Low cortisol too is a problem for many. This forum seriously needs to think more in terms of balance instead of just calling certain hormones exclusively 'good' or 'evil'.
Carnitine is antithyroid and pro-cortisol. It is also the molecule required for fatty acid oxidation. The study basically shows that Carnitine acts like Viagra, which is plausible since it also raises NO. Since it raises cortisol, initially it probably makes one feel better but it is not something I would ever supplement with. I used back in my Paleo days around 2009-2011 and it gave me massive insomnia in doses above 3g daily, which matches well its pro-cortisol effects.
Btw, the drug Mildronate / Meldonium, which is used for all sorts of performance enhancing purposes, including sexual function, depletes carnitine by blocking its synthesis. Something to keep in mind before everybody jumps on the carnitine bandwagon.
So what does low AM cortisol and high PM cortisol mean?

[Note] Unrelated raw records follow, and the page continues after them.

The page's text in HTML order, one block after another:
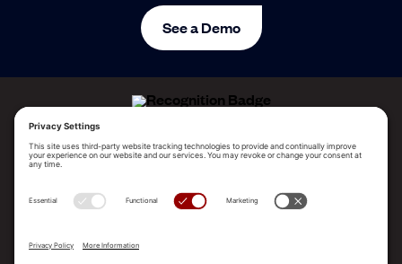
See a Demo
ALLEGO NAMED A LEADER!
Enablement Platforms
PLATFORM
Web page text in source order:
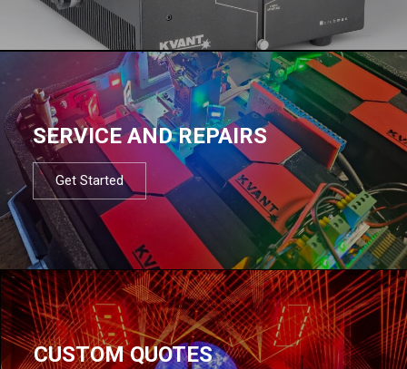
SERVICE AND REPAIRS
Get Started
CUSTOM QUOTES
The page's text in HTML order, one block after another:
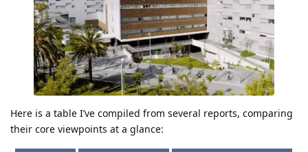
Here is a table I’ve compiled from several reports, comparing
their core viewpoints at a glance:
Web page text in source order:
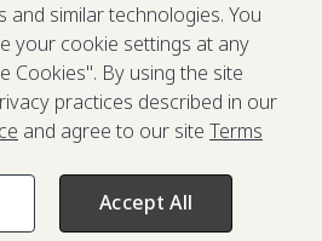
Activity
All rights reserved
similar technologies. You
your cookie settings at any
Cookies". By using the site
practices described in our
and agree to our site Terms
Accept All
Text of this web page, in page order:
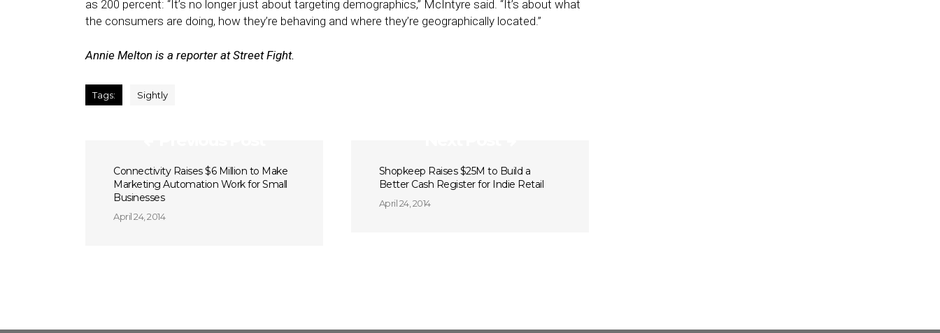
as 200 percent: “It’s no longer just about targeting demographics,” McIntyre said. “It’s about what
the consumers are doing, how they’re behaving and where they’re geographically located.”
Annie Melton is a reporter at Street Fight.
Tags: Sightly
Connectivity Raises $6 Million to Make
Marketing Automation Work for Small
Businesses
April 24, 2014
Shopkeep Raises $25M to Build a
Better Cash Register for Indie Retail
April 24, 2014
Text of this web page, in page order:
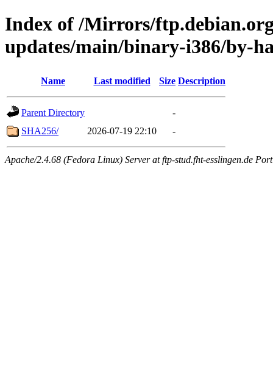
Index of /Mirrors/
updates/main/binary-i386/by-
Name Last modified Size Description
Parent Directory
-
SHA256/
2026-07-19 22:10 -
Apache/2.4.68 (Fedora Linux) Server at ftp-stud.fht-esslingen.de
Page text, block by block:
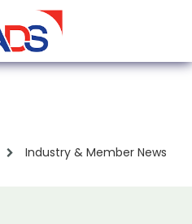
Industry & Member News
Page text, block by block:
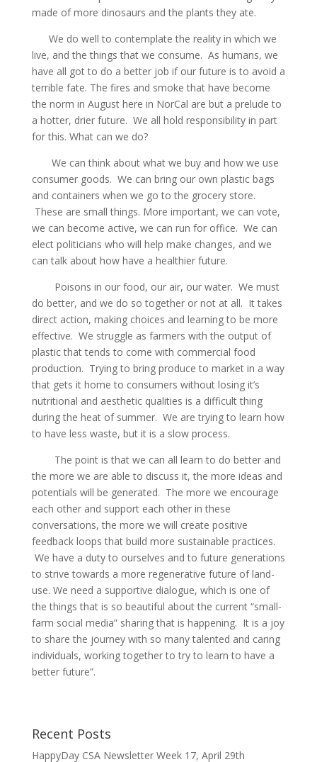
made of more dinosaurs and the plants they ate.
We do well to contemplate the reality in which we
live, and the things that we consume. As humans, we
have all got to do a better job if our future is to avoid a
terrible fate. The fires and smoke that have become
the norm in August here in NorCal are but a prelude to
a hotter, drier future. We all hold responsibility in part
for this. What can we do?
We can think about what we buy and how we use
consumer goods. We can bring our own plastic bags
and containers when we go to the grocery store.
These are small things. More important, we can vote,
we can become active, we can run for office. We can
elect politicians who will help make changes, and we
can talk about how have a healthier future.
Poisons in our food, our air, our water. We must
do better, and we do so together or not at all. It takes
direct action, making choices and learning to be more
effective. We struggle as farmers with the output of
plastic that tends to come with commercial food
production. Trying to bring produce to market in a way
that gets it home to consumers without losing it’s
nutritional and aesthetic qualities is a difficult thing
during the heat of summer. We are trying to learn how
to have less waste, but it is a slow process.
The point is that we can all learn to do better and
the more we are able to discuss it, the more ideas and
potentials will be generated. The more we encourage
each other and support each other in these
conversations, the more we will create positive
feedback loops that build more sustainable practices.
We have a duty to ourselves and to future generations
to strive towards a more regenerative future of land-
use. We need a supportive dialogue, which is one of
the things that is so beautiful about the current “small-
farm social media” sharing that is happening. It is a joy
to share the journey with so many talented and caring
individuals, working together to try to learn to have a
better future”.
Recent Posts
HappyDay CSA Newsletter Week 17, April 29th
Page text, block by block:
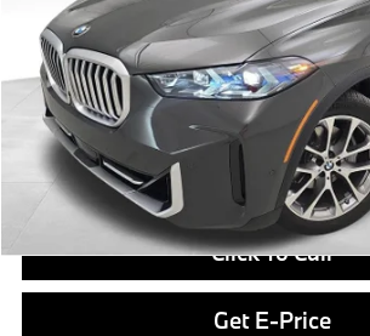
In Stock
Less
MSRP:
Doc Fee
Final Price
Click To Call
Get E-Price
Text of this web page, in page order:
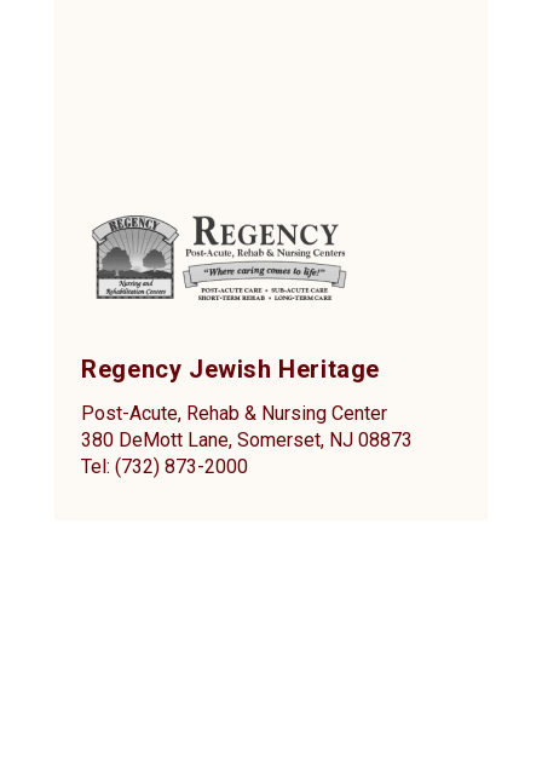
Regency Jewish Heritage
Post-Acute, Rehab & Nursing Center
380 DeMott Lane, Somerset, NJ 08873
Tel: (732) 873-2000
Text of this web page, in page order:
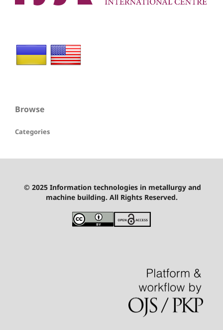
Browse
Categories
© 2025 Information technologies in metallurgy and
machine building. All Rights Reserved.

ALCAR does not raise cortisol...
In fact, there is evidence that suggests that ALCAR may even normalise and restore the HPA-Axis:
"Since both CSF beta-endorphins and plasma cortisol decreased, one possible explanation is that ALCAR reduced the AD-dependent hypothalamic-pituitary-adrenocortical (HPA) axis hyperactivity." - Acetyl-L-carnitine in Alzheimer disease: a short-term study on CSF neurotransmitters and neuropeptides. - PubMed - NCBI
Sorry, should have clarified that carnitine actually acts like cortisol - it is a GR agonist, which is arguably worse than raising cortisol synthesis.
https://raypeatforum.com/community/threads/carnitine-is-a-glucocorticoid-agonist-acts-like-cortisol.7917/
So, anything that acts like cortisol is expected to suppress HPA through negative feedback mechanism but in this case this is not a good thing as you are giving the body a form of exogenous cortisol-like molecule.
Yes, cortisol levels drop when you administer a glucocorticoid agonist, like carnitine. Look up "dexamethasone suppression test" on Google.
If you truly have low cortisol then that is Addison disease and needs to be treated ASAP or it can be lethal. The vast majority of people have too much and not too little cortisol, or at the very least flat cortisol pattern often close to the upper limit of the range.
There are quite a few people on the forum who scream that they have low cortisol but they did saliva test and those are unreliable and never used to definitively diagnose adrenal disease. A good test for cortisol would be a blood test for BOTH the AM and PM cortisol levels. It means 2 draw in the same day but can be drawn from either arm and it would show if there is issue with cortisol synthesis and diurnal pattern. If both tests show up as low then I'd certainly consider seeing an endocrinologist to rule out true adrenal disease, including Addison's. Additional tests for pregnenolone, progesterone, 17-OH-pregnenolone, DHEA-S, cortisone, etc can provide more info on whether the issue is Addison disease or other issues causing blockage somewhere down the steroidogenic pathways.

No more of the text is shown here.